Let us rephrase the problem into the following problem. We have:

• \(A\) red balls with \(1, 2, \cdots, A\) written on them

• \(B\) yellow balls with \(1, 2, \cdots, B\) written on them

• \(C\) green balls with \(1, 2, \cdots, C\) written on them

• \(D\) brown balls with \(1, 2, \cdots, D\) written on them

• \(E = (h_2 - h_1) + (w_2 - w_1)\) red balls with \(1, 2, \cdots, E\) written on them

We will randomly rearrange these balls in a row. What is the expected value of the index (position) of the first black ball?

Actually, the answer to this does not equal the answer to the original problem, since the piece without the black squares will be thrown away. To handle it, after the rearranging, we will ignore a ball if another ball in the same color with a smaller number occurs earlier in the sequence.

Intuitively, we can choose balls in the sequence from front to back and throw away balls that should be ignored without changing the probabilities for relevant balls.

In the end, from the linearity of expectation, we can find the expected value in question by summing up the probability that each pair of (color, value) occurs earlier than black balls to avoid being ignored.

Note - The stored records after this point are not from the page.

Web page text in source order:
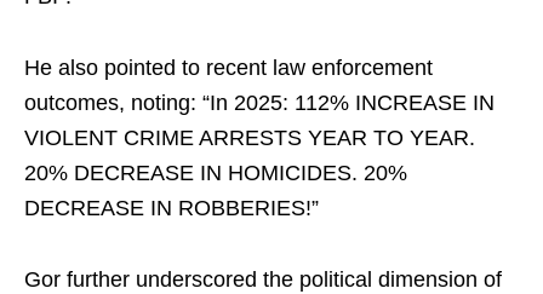
He also pointed to recent law enforcement
outcomes, noting: “In 2025: 112% INCREASE IN
VIOLENT CRIME ARRESTS YEAR TO YEAR.
20% DECREASE IN HOMICIDES. 20%
DECREASE IN ROBBERIES!”
Gor further underscored the political dimension of
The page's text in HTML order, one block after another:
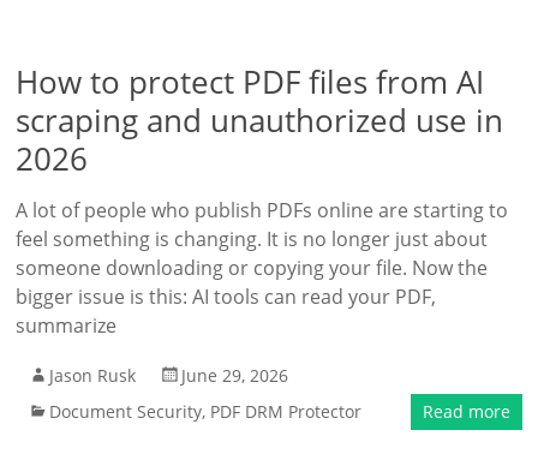
How to protect PDF files from AI
scraping and unauthorized use in
2026
A lot of people who publish PDFs online are starting to
feel something is changing. It is no longer just about
someone downloading or copying your file. Now the
bigger issue is this: AI tools can read your PDF,
summarize
Jason Rusk
June 29, 2026
Document Security, PDF DRM Protector Read more
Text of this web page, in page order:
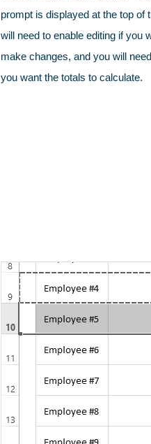
prompt is displayed at the top of
will need to enable editing if you
make changes, and you will
you want the totals to calculate.
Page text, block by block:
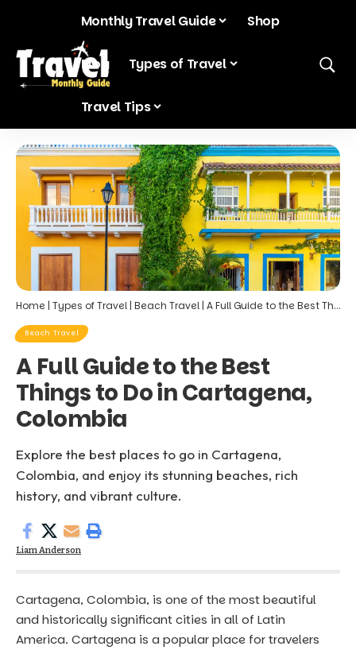
Monthly Travel Guide Shop
Blog Types of Travel
Travel Tips
Home | Types of Travel | Beach Travel | A Full Guide to the Best Things to Do in Cartagena, Colombia
Beach Travel
A Full Guide to the Best
Things to Do in Cartagena,
Colombia
Explore the best places to go in Cartagena,
Colombia, and enjoy its stunning beaches, rich
history, and vibrant culture.
Liam Anderson
Cartagena, Colombia, is one of the most beautiful
and historically significant cities in all of Latin
America. Cartagena is a popular place for travelers
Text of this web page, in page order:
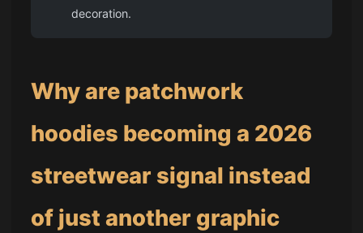
decoration.
Why are patchwork
hoodies becoming a 2026
streetwear signal instead
of just another graphic
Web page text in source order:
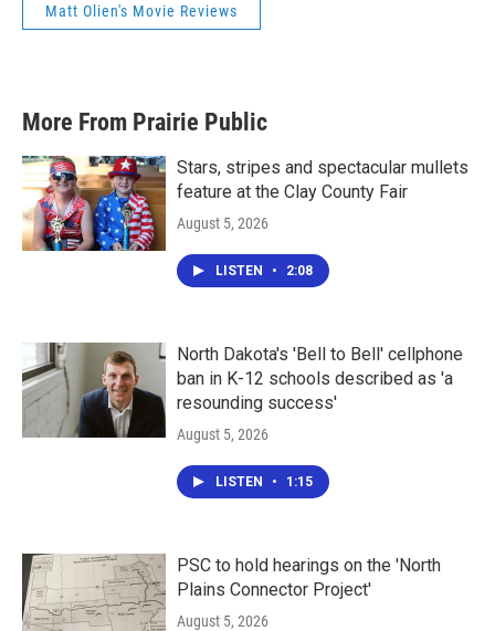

For example, the probability for the pair (red, \(i\)) is the probability that it appears the earliest among (red, \(1\)), (red, \(2\)), \(\ldots\), (red, \(i\)) and blacks, so it is \(\frac{1}{i+E}\).

Therefore, after precomputing the modulo inverse of each \(i\) and accumulated sums in \(\mathrm{O}(L)\) time, we can find the answer in \(\mathrm{O}(1)\) time.